BEGIN

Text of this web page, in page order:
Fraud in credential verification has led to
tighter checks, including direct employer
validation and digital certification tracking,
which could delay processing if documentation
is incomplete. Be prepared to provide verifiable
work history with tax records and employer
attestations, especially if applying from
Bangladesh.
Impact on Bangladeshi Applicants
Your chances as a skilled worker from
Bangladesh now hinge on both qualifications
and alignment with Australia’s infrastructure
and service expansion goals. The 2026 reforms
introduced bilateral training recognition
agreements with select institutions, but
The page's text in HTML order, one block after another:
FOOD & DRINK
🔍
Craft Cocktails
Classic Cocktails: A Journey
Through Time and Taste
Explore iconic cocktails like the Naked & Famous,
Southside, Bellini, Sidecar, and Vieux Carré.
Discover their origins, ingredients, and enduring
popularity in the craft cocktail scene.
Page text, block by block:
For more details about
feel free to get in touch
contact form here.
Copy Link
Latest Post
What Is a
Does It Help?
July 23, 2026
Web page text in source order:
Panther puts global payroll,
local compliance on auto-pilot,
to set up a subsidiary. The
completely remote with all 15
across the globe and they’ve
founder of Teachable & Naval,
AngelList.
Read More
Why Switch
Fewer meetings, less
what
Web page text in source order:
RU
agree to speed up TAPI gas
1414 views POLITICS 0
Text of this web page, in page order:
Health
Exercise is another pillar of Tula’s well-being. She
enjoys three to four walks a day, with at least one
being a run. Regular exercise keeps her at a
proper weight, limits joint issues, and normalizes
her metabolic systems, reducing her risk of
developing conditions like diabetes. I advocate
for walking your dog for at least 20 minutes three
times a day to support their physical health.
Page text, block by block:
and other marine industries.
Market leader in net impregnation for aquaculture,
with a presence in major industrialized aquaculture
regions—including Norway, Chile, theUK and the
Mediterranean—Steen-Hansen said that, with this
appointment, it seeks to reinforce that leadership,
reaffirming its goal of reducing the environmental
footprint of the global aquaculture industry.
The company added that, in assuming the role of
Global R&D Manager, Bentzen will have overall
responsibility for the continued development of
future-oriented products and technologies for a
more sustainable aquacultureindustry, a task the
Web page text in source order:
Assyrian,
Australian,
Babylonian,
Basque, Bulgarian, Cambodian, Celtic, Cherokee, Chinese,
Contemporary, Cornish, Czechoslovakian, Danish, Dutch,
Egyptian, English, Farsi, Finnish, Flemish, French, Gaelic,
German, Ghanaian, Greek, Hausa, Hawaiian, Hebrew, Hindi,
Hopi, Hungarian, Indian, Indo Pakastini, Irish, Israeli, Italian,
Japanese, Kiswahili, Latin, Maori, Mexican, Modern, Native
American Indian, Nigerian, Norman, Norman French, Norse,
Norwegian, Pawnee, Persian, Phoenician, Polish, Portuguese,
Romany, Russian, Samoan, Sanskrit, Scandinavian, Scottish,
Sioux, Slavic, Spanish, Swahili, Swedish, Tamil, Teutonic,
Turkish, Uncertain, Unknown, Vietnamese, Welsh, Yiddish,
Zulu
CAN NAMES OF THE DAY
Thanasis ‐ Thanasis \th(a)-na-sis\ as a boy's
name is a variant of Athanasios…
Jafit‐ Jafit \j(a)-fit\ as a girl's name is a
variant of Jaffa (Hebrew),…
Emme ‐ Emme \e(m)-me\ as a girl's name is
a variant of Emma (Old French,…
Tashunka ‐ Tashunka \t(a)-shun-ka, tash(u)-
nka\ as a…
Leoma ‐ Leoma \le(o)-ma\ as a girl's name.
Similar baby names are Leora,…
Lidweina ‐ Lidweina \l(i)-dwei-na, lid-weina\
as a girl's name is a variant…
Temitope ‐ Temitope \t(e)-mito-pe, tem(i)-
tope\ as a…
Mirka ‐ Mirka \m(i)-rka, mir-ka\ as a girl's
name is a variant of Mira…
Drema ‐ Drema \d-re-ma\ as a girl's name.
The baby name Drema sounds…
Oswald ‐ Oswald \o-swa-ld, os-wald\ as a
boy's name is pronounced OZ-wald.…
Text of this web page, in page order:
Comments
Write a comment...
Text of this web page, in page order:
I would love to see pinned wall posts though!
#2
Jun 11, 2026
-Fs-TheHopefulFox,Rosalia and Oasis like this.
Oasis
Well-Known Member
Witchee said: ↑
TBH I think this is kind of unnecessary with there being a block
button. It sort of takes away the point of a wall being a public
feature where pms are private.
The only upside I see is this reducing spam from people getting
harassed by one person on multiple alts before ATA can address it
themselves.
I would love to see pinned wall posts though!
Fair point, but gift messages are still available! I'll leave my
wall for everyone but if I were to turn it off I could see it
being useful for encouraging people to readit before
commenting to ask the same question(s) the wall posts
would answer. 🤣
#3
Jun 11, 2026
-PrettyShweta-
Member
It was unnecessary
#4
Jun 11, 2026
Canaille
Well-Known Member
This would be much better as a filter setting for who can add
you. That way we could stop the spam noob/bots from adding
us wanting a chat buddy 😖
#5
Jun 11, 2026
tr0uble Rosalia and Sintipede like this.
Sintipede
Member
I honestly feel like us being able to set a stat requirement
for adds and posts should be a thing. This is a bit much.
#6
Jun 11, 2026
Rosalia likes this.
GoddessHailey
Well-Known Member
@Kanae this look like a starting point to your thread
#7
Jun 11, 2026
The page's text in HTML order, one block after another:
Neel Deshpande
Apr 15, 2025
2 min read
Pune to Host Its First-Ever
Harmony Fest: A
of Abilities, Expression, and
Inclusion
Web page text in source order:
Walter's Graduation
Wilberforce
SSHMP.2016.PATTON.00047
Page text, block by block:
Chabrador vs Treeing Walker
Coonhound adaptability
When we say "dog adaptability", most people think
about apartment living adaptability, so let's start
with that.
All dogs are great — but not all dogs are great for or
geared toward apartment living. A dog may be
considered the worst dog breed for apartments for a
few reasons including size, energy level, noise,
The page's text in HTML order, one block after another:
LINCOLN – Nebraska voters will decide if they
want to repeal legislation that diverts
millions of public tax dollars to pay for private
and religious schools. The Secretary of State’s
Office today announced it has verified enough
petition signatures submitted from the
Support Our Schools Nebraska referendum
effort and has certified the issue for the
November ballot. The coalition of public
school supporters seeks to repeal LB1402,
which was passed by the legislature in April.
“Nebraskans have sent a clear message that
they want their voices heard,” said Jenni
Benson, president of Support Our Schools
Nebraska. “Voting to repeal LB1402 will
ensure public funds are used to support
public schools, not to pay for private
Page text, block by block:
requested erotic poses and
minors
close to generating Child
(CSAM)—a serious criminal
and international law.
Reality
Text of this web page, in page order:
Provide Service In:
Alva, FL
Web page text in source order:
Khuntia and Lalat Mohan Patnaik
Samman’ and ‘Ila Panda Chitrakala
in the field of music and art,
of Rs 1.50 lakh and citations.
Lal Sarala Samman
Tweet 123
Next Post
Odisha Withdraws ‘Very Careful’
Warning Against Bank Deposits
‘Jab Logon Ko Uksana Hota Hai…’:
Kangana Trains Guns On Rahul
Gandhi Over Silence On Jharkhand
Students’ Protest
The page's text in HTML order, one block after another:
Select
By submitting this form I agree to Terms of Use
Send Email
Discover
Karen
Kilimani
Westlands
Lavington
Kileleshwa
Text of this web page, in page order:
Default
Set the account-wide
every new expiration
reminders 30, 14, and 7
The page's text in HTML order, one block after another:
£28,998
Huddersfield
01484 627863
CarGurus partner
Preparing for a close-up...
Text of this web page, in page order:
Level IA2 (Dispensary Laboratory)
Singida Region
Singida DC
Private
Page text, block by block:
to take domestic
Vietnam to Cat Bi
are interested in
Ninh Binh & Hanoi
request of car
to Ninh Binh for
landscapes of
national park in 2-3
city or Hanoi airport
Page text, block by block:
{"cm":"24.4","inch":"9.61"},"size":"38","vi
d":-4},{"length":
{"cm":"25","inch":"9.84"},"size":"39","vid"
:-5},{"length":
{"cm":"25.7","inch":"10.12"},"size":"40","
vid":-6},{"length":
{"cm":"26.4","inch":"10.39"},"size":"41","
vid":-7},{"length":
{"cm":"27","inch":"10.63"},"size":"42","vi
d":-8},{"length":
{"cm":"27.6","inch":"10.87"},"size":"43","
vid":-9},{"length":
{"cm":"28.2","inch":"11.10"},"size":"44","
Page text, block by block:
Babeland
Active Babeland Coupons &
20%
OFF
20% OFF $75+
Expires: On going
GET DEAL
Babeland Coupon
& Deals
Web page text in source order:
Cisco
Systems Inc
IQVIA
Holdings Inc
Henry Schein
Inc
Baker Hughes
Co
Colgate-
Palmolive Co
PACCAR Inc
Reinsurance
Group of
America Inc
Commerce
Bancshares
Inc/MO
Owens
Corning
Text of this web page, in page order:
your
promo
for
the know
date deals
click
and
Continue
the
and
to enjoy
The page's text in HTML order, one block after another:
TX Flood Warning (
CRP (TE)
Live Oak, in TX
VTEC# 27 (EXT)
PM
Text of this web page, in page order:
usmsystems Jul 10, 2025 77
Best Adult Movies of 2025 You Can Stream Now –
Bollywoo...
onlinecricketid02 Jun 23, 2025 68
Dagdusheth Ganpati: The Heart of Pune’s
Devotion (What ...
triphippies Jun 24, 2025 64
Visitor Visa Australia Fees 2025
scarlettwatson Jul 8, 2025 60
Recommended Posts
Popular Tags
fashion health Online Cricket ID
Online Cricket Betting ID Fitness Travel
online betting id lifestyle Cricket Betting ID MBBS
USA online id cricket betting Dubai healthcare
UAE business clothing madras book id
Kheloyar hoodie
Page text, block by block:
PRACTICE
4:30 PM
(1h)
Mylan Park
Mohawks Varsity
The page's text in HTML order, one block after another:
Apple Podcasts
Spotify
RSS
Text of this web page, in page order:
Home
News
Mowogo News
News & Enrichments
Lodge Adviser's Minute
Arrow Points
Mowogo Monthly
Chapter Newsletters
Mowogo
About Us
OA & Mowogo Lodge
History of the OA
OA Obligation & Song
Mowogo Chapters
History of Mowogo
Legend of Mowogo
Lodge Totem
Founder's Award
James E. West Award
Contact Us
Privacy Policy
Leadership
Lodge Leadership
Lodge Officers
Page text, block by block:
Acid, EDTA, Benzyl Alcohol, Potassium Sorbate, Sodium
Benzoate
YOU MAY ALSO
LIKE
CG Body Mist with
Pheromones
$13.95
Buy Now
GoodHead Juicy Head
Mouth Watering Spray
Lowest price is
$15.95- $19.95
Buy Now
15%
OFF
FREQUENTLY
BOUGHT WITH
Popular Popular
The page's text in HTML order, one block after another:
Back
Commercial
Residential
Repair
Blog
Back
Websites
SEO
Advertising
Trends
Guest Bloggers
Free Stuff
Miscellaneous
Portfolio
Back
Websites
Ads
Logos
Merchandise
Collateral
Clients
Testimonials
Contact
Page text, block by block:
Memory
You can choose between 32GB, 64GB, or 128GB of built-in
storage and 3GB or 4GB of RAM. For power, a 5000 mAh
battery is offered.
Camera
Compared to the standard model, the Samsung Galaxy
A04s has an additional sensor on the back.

END

▶ **DESCRIPTION OF THE TASK**: From the data, collect all lines where the string "Discover" appears.

▶ **RESULT**:
Discover their origins, ingredients, and enduring
Discover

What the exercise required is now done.